There’s plenty of information out there on how to network successfully, but how are you supposed to get in the door and start building that trust? Whether your partner in this task is your biggest role model, a potential customer or just someone you want to connect with, you should consider these six tips.
They’ll help ensure you’re able to make this person’s acquaintance.
1. Focus on your contact, not just yourself.
When you try to get in touch with somebody, don’t make it about you. You can’t just start off with what you want. You’ll look needy and unprofessional, and you most likely won’t get a response.
I get so many messages like, “Hey, check out my company, this is what I need you to do.” But instead, it should be, “Hey, here’s something I can do for you.”
Think about your contact’s needs and how you can help him or her, rather than how this person can help you. How will the or she benefit from connecting with you? The best connections are the ones that are mutually beneficial.
2. Try a bit of flattery.
While this next tip may sound silly, trying a bit of flattery can sometimes be helpful. You’ll want to be careful not to overdo it, but a sincere compliment can have a positive effect. People like compliments. After all, we’re only human.
If you’re contacting someone you look up to, tell this person that he or she inspires you. What impact has this person had on your life? The story you have to tell will probably mean something.
3. Do your research.
If you’re sending out a mass email to all your target contacts, you’re probably not going to get a lot of responses. People can tell when they’re getting a formulaic email, and you can bet they’re going to immediately hit “delete.”
Instead, you have to tailor your communication to the contact you’re reaching out to and show that you’ve done your homework.
For example, if I get an email inviting me to grab a coffee, I’m probably going to ignore it. But if I’m speaking at a conference in Austria and you’re an entrepreneur in that country who says, “I see you’re going to be here next week — can we grab coffee while you’re in town?” that’s a message much more likely to get a response.
4. Be helpful.
The worst question I get asked is, “Is there anything I can do for you?” That’s a loaded question. If you want to offer some kind of help or service, you need to be specific and mention a context.
So, say you’re a designer and you saw my blog. If I didn’t have any custom images, you might say, “Hey, I see you’re blogging. One thing that would be awesome would be custom images.” You could send a sample. That would get you a foot in the door.
5. Identify the gatekeepers.
Whomever you want to get in touch with, you have to know who the gatekeepers are. Some people have assistants or people who check emails, but you might be able to get in touch with your desired contactly directly on Facebook, LinkedIn or another social media site.
Again, do your research to suss out the situation. You may be able to find a better “in” than just cold-emailing the contact.

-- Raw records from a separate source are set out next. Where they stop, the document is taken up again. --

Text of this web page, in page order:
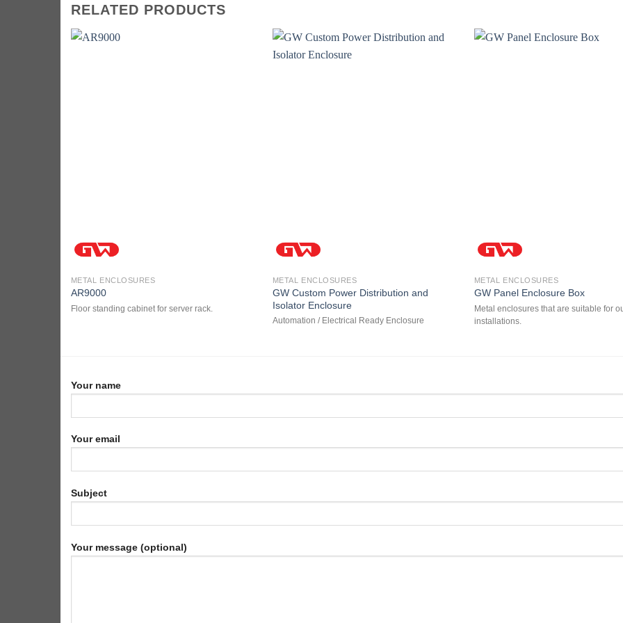
RELATED PRODUCTS
METAL ENCLOSURES
AR9000
Floor standing cabinet for server rack.
METAL ENCLOSURES
GW Custom Power Distribution and
Isolator Enclosure
Automation / Electrical Ready Enclosure
METAL ENCLOSURES
GW Panel Enclosure Box
Metal enclosures that are suitable for
installations.
Your name
Your email
Subject
Your message (optional)
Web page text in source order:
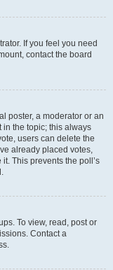
If you feel you need
contact the board
poster, a moderator or an
in the topic; this always
users can delete the
already placed votes,
This prevents the poll’s
To view, read, post or
Contact a
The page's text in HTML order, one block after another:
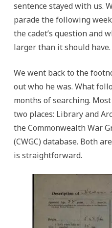
sentence stayed with us.
parade the following
the cadet’s question and
larger than it should have.
We went back to the
out who he was. What
months of searching.
two places: Library and
the Commonwealth War
(CWGC) database. Both
is straightforward.
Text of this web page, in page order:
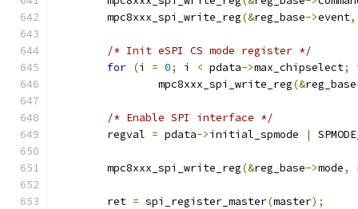
	mpc8xxx_spi_write_reg
(&reg_base->event,
/* Init eSPI CS mode register */
for (i = 0; i < pdata->max_chipselect;
		mpc8xxx_spi_write_reg
(&reg_base
/* Enable SPI interface */
	regval
= pdata->initial_spmode |
	mpc8xxx_spi_write_reg
(&reg_base->mode,
	ret
= spi_register_master(master);
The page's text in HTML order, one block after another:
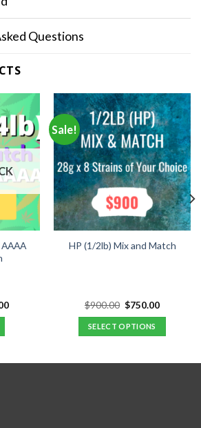
Questions
Current
Sale!
HP (1/2lb) Mix and Match
$900.00 Original
price
was:
$900.00.
$750.00Current
SELECT OPTIONS

6. Find the right channel.
If you reach out to me on Facebook Messenger, I’ll never respond. I’ve got an inbox full of people who want something from me. But if you email me, I’m probably going to get back to you. I always include my email in tweets and other messages, so if you do your research, you’ll see that that’s the right channel to get in touch with me.
A while back, I put up a Facebook post that used Taylor Swift lyrics, so I sent it to her. Her social media team loved it, and they shared it with “the Swifties” (their words). But I didn’t want to get in touch with Taylor’s fans. I wanted to get in touch with her.